Struct 1 and Struct 2 show a convex deformation, while Struct 3 and Struct 4 show a cantilever-type deformation. The main reason is that only the top slab is applied in Area B; the top and bottom of the steel pipe structs are restrained, while the middle part is relatively free. Struct 1 and Struct 2 near Area A are most obviously influenced by the asymmetric lateral soil pressure, which makes the steel pipe structs present the deformation of the large in the middle and small on both sides. Struct 3 and Struct 4, which are far away from the pit, are less affected by the soil pressure but are “pulled” by the steel pipe structs (Struct 1 and Struct 2), which makes Struct 3 and Struct 4 show a larger deformation at the top.

The above can be seen, that the steel pile structs is not only affected by the redistribution of stress in the soil on the side of the adjacent excavation, but also by the superposition of the differential deformation of the steel pile structs.

b. Under the condition of Case 2, with the excavation in Area C completed, the lateral deformation of the steel pipe structs is shown in Figure 16.

As can be seen from Figure 16, after the completion of excavation in Area C, the overall horizontal deformation of the steel pipe structs decreases; the deformation direction of the steel pipe column Struct 1 and Struct 4 is opposite, and the deformation trend of the steel pipe structs is similar to that of Case 1; the structure of the adjacent excavation side (Struct 1 and Struct 4) is deformed to Area A and C, respectively; and the maximum deformation of steel pipe structs is 10.2 mm.

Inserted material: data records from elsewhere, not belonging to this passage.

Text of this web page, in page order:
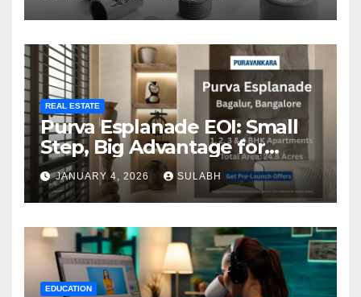
REAL ESTATE
Purva Esplanade EOI: Small
Step, Big Advantage for
Homebuyers
JANUARY 4, 2026 SULABH
EDUCATION
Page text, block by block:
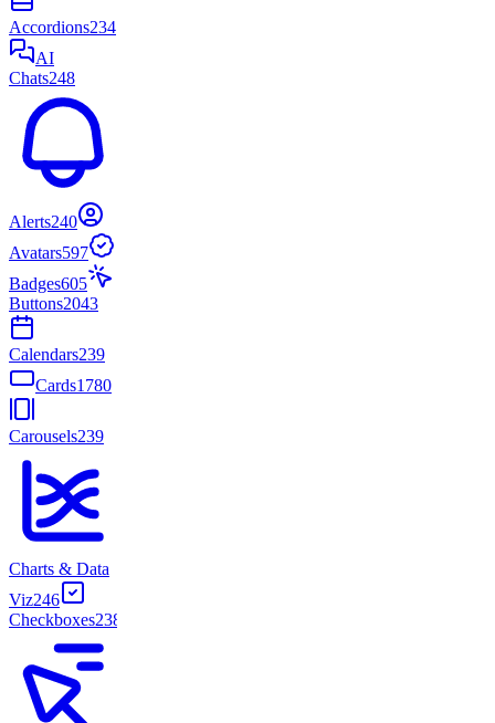
Accordions234
AI
Chats248
Alerts240
Avatars597
Badges605
Buttons2043
Calendars239
Cards1780
Carousels239
Charts & Data
Viz246
Checkboxes238
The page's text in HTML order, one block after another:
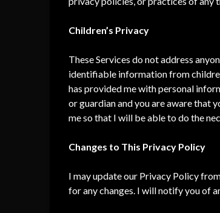
Children’s Privacy
These Services do not address
identifiable information from
has provided me with personal
or guardian and you are aware that
me so that I will be able to do the
Changes to This Privacy Policy
I may update our Privacy Policy
for any changes. I will notify you of
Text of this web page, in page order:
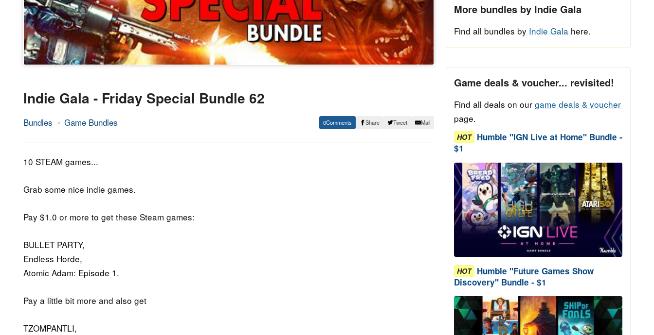
Indie Gala - Friday Special Bundle 62
Bundles Game Bundles
26.
2018
Epic
0 Share Tweet Mail
10 STEAM games...
Grab some nice indie games.
Pay $1.0 or more to get these Steam games:
BULLET PARTY,
Endless Horde,
Atomic Adam: Episode 1.
Pay a little bit more and also get
TZOMPANTLI,
More bundles by Indie Gala
Find all bundles by Indie Gala here.
Game deals & voucher... revisited!
Find all deals on our game deals & voucher
page.
HOT Humble "IGN Live at Home" Bundle -
$1
HOT Humble "Future Games Show
Discovery" Bundle - $1
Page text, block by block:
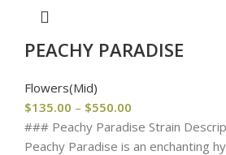
PEACHY PARADISE
Flowers(Mid)
$135.00 – $550.00
### Peachy Paradise Strain
Peachy Paradise is an enchanting
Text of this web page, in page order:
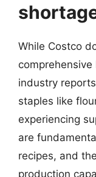
While Costco
industry
staples like
experiencing
are
recipes, and
production
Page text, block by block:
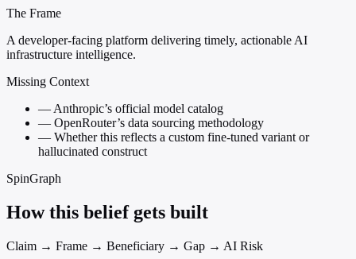
The Frame
A developer-facing platform delivering timely, actionable AI
infrastructure intelligence.
Missing Context
—Anthropic’s official model catalog
— OpenRouter’s data sourcing methodology
— Whether this reflects a custom fine-tuned variant or
hallucinated construct
SpinGraph
How this belief gets built
Claim → Frame → Beneficiary → Gap → AI Risk
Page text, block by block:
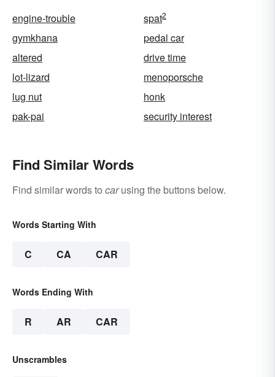
engine-trouble spat2
gymkhana
pedal car
altered
drive time
lot-lizard
menoporsche
lug nut
honk
pak-pai
security interest
Find Similar Words
Find similar words to carusing the buttons below.
Words Starting With
C CA CAR
Words Ending With
R AR CAR
Unscrambles
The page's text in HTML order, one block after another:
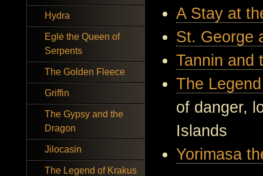
Hydra
Eglė the Queen of
Serpents
The Golden Fleece
Griffin
The Gypsy and the
Dragon
Jilocasin
The Legend of Krakus
A Stay at
St. George
Tannin and
The
of danger,
Islands
Yorimasa
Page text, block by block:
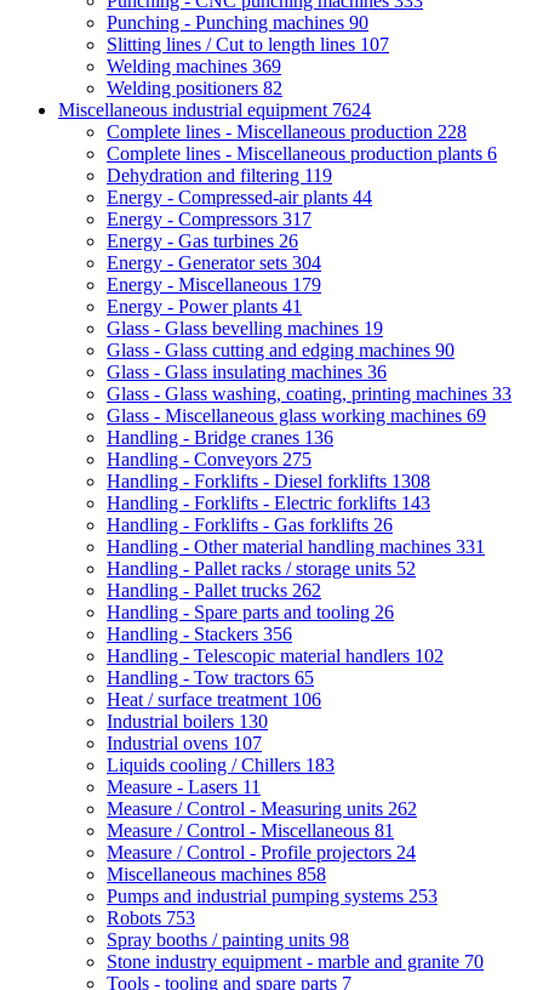
Punching - Punching machines 90
Slitting lines / Cut to length lines 107
Welding machines 369
Welding positioners 82
Miscellaneous industrial equipment 7624
Complete lines - Miscellaneous production 228
Complete lines - Miscellaneous production plants 6
Dehydration and filtering 119
Energy - Compressed-air plants 44
Energy - Compressors 317
Energy - Gas turbines 26
Energy - Generator sets 304
Energy - Miscellaneous 179
Energy - Power plants 41
Glass - Glass bevelling machines 19
Glass - Glass cutting and edging machines 90
Glass - Glass insulating machines 36
Glass - Glass washing, coating, printing machines 33
Glass - Miscellaneous glass working machines 69
Handling - Bridge cranes 136
Handling - Conveyors 275
Handling - Forklifts - Diesel forklifts 1308
Handling - Forklifts - Electric forklifts 143
Handling - Forklifts - Gas forklifts 26
Handling - Other material handling machines 331
Handling - Pallet racks / storage units 52
Handling - Pallet trucks 262
Handling - Spare parts and tooling 26
Handling - Stackers 356
Handling - Telescopic material handlers 102
Handling - Tow tractors 65
Heat / surface treatment 106
Industrial boilers 130
Industrial ovens 107
Liquids cooling / Chillers 183
Measure - Lasers 11
Measure / Control - Measuring units 262
Measure / Control - Miscellaneous 81
Measure / Control - Profile projectors 24
Miscellaneous machines 858
Pumps and industrial pumping systems 253
Robots 753
Spray booths / painting units 98
Stone industry equipment - marble and granite 70
Tools - tooling and spare parts 7
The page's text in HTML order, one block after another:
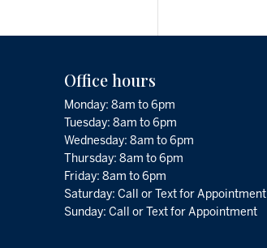
Office hours
Monday: 8am to 6pm
Tuesday: 8am to 6pm
Wednesday: 8am to 6pm
Thursday: 8am to 6pm
Friday: 8am to 6pm
Saturday: Call or Text for Appointment
Sunday: Call or Text for Appointment

After the completion of excavation in Area C, the soil pressure in Area B was distributed to Area A and C, respectively, which caused the deformation of the steel pipe structs to the excavation side, respectively; in addition, the deformation of the steel pipe structs in the opposite direction produced the mutual restraint effect. Compared with only the excavation in Area A, the maximum deformation of the steel pipe structs was reduced by 31%. Although the deformation of the structure is reduced after the excavation is completed in Area A and C, it still exceeds the design value by 25%. Therefore, such a construction plan should be avoided during the construction process.

(3)

Under Case 3 conditions

Controlling the staggered spacing of the pit excavation can significantly reduce the asymmetric external stresses acting on the steel pile structs by the asymmetric excavation. Figure 17 gives the horizontal deformation curves of the steel pile structs under Case 3. The deformation trends of the steel pipe structs is similar between Cases 3 and 1, which show the deformation of Struct 1, Struct 2, and Struct 3 to the excavation side of Area A, with the deformation of Struct 4 to the excavation side of the north side. The staggered spacing of the excavation in the A area and C area is controlled within 3 m, and the staggered spacing is small, and the additional stresses acting on the steel pipe structs are not obvious. It shows that a reasonable staggered spacing can reduce the influence of the asymmetric earth pressure on the structure. The smaller the staggered spacing, the smaller the asymmetric additional earth pressure and the smaller the horizontal deformation of the structure.

(4)

Under Case 4 conditions

As shown in Figure 18, the deformation of the steel pipe structs above the middle 1 slab in Area B is consistent and approximately a straight line after the middle 1 slab cast. In addition, the horizontal deformation of the steel pipe structs is only 3 mm; this indicates that the bottom plate, top plate, beam, and steel pipe column form a “frame”, which effectively increases the overall stiffness of the main structure of Area B and resists the influence of additional external loading. The horizontal deformation of the steel pipe structs below the middle 1 slab is significantly reduced, with a maximum value of 5.8 mm; the trend of horizontal deformation of the steel pipe structs is similar in Cases 4 and 3, but the horizontal deformation of the structure is reduced by 30% compared with Case 3. Therefore, the early closure of the structure in Area B can effectively resist the additional stresses generated by the asymmetric excavation of the foundation pit, and the additional impact on the steel pipe column structure is minimal. Case 4 should be adopted as much as possible in the actual construction process.

4.3. Discussion

4.3.1. The Additional Deformation Rate

In short, the closer the distance from the excavation side, the greater the horizontal deformation of the steel pipe column. The asymmetric stress distribution caused by the unsynchronized excavation makes the steel pipe column structure produce additional deformation. To evaluate the degree of impact of the different excavation schemes on the steel pipe structs, the additional deformation rate η was introduced to quantify the additional deformation generated by the asymmetric excavation on the structure. The maximum horizontal deformation of the D-walls and steel pipe structs during asymmetric excavation is δ_qh, and δ_sh is the maximum horizontal deformation of the D-walls and steel pipe structs during synchronous excavation. Equation (4) is as follows:

$$\eta =\frac{{\delta }_{qh}}{{\delta }_{sh}}$$

(4)

According to the above Equation (4), the additional deformation rate of the structure for different excavation cases is as shown in

Table 3. Additional deformation rates for different excavation schemes.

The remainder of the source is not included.